**Extracted entries:**
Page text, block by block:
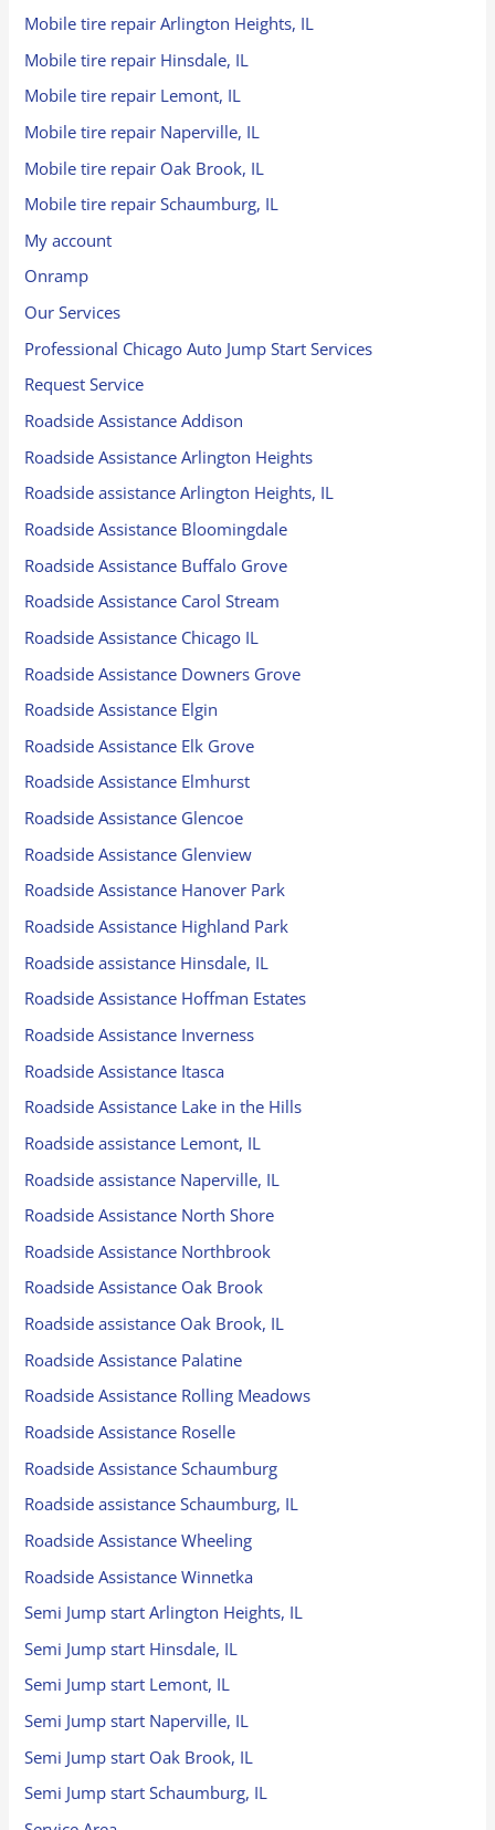
Mobile tire repair Arlington Heights, IL
Mobile tire repair Hinsdale, IL
Mobile tire repair Lemont, IL
Mobile tire repair Naperville, IL
Mobile tire repair Oak Brook, IL
Mobile tire repair Schaumburg, IL
My account
Onramp
Our Services
Professional Chicago Auto Jump Start Services
Request Service
Roadside Assistance Addison
Roadside Assistance Arlington Heights
Roadside assistance Arlington Heights, IL
Roadside Assistance Bloomingdale
Roadside Assistance Buffalo Grove
Roadside Assistance Carol Stream
Roadside Assistance Chicago IL
Roadside Assistance Downers Grove
Roadside Assistance Elgin
Roadside Assistance Elk Grove
Roadside Assistance Elmhurst
Roadside Assistance Glencoe
Roadside Assistance Glenview
Roadside Assistance Hanover Park
Roadside Assistance Highland Park
Roadside assistance Hinsdale, IL
Roadside Assistance Hoffman Estates
Roadside Assistance Inverness
Roadside Assistance Itasca
Roadside Assistance Lake in the Hills
Roadside assistance Lemont, IL
Roadside assistance Naperville, IL
Roadside Assistance North Shore
Roadside Assistance Northbrook
Roadside Assistance Oak Brook
Roadside assistance Oak Brook, IL
Roadside Assistance Palatine
Roadside Assistance Rolling Meadows
Roadside Assistance Roselle
Roadside Assistance Schaumburg
Roadside assistance Schaumburg, IL
Roadside Assistance Wheeling
Roadside Assistance Winnetka
Semi Jump start Arlington Heights, IL
Semi Jump start Hinsdale, IL
Semi Jump start Lemont, IL
Semi Jump start Naperville, IL
Semi Jump start Oak Brook, IL
Semi Jump start Schaumburg, IL

**What to do:**
Please make your reply exactly the lines from the one containing "Roadside Assistance Rolling Meadows" through the end of the entries above, and nothing more.

**Task result:**
Roadside Assistance Rolling Meadows
Roadside Assistance Roselle
Roadside Assistance Schaumburg
Roadside assistance Schaumburg, IL
Roadside Assistance Wheeling
Roadside Assistance Winnetka
Semi Jump start Arlington Heights, IL
Semi Jump start Hinsdale, IL
Semi Jump start Lemont, IL
Semi Jump start Naperville, IL
Semi Jump start Oak Brook, IL
Semi Jump start Schaumburg, IL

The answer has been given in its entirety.